_What to produce_
Below are records that hold pictures; write out only the lines from their start through the line with "News & Events", exactly, and drop the pictures.

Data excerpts
BEGIN

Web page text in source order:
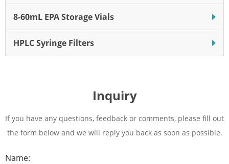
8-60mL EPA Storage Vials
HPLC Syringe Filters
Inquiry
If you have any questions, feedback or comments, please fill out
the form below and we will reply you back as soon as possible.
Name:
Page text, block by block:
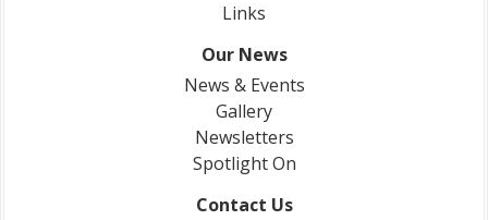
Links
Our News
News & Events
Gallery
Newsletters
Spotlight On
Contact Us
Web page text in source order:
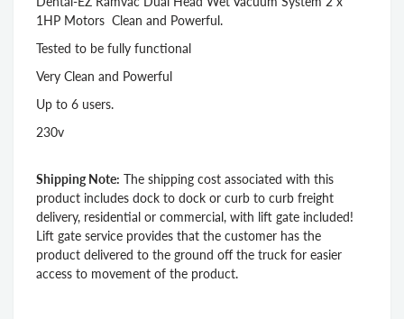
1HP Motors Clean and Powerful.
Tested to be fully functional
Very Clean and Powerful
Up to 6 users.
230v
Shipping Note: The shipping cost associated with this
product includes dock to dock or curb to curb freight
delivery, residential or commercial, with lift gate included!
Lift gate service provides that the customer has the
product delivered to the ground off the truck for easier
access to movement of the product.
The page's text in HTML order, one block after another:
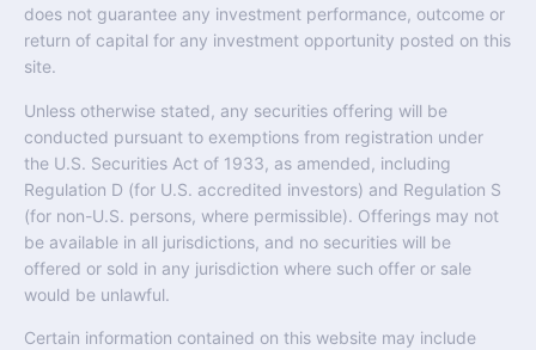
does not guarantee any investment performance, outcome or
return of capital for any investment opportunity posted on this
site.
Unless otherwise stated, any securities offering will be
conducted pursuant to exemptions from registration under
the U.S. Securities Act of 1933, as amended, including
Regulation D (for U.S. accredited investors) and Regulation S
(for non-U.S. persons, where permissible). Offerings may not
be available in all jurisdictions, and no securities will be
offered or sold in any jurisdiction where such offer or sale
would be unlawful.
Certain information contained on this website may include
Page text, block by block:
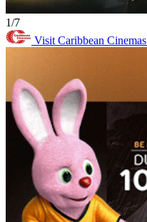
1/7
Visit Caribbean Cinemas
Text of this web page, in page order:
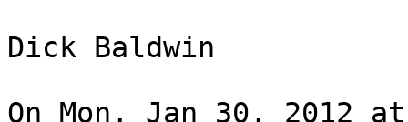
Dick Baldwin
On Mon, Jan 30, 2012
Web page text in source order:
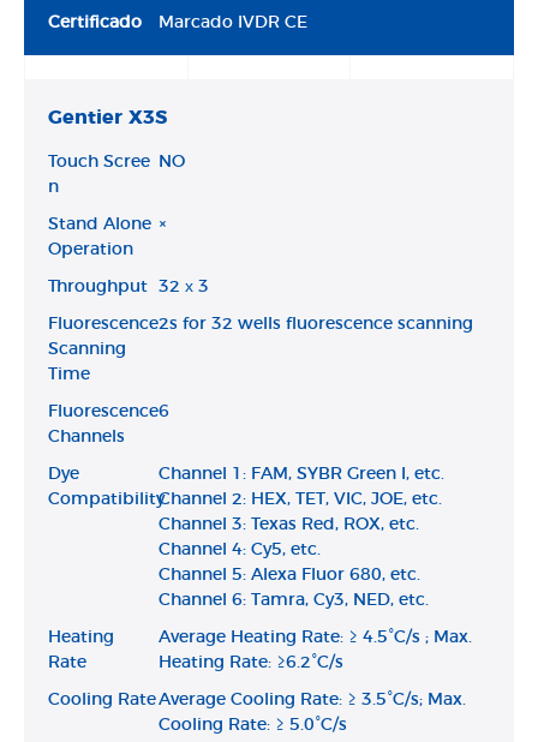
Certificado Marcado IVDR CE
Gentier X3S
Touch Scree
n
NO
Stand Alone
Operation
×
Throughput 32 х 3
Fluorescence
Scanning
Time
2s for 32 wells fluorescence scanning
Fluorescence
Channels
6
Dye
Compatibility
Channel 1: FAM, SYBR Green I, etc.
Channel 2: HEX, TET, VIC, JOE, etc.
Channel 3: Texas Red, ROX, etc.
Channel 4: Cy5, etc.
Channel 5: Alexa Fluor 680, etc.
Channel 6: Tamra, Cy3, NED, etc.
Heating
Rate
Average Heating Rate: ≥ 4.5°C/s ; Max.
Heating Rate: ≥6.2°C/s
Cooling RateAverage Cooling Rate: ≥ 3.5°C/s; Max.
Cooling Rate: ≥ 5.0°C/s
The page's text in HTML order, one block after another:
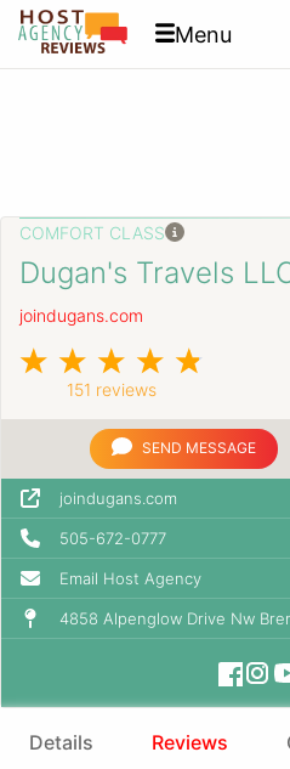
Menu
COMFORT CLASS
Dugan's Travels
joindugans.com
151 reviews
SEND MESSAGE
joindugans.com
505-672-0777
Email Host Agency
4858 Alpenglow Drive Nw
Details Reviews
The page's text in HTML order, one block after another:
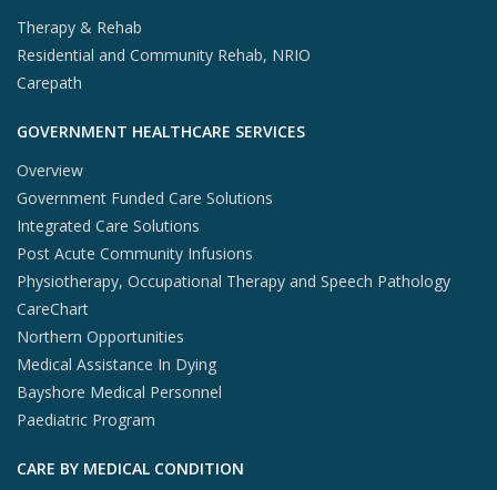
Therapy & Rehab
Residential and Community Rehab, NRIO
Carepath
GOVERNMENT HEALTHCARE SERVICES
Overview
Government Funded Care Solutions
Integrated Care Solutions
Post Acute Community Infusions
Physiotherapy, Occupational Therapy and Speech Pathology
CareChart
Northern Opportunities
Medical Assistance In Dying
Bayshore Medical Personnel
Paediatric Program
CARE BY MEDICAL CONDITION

END

_Reply to the exercise_
Web page text in source order:
8-60mL EPA Storage Vials
HPLC Syringe Filters
Inquiry
If you have any questions, feedback or comments, please fill out
the form below and we will reply you back as soon as possible.
Name:
Page text, block by block:
Links
Our News
News & Events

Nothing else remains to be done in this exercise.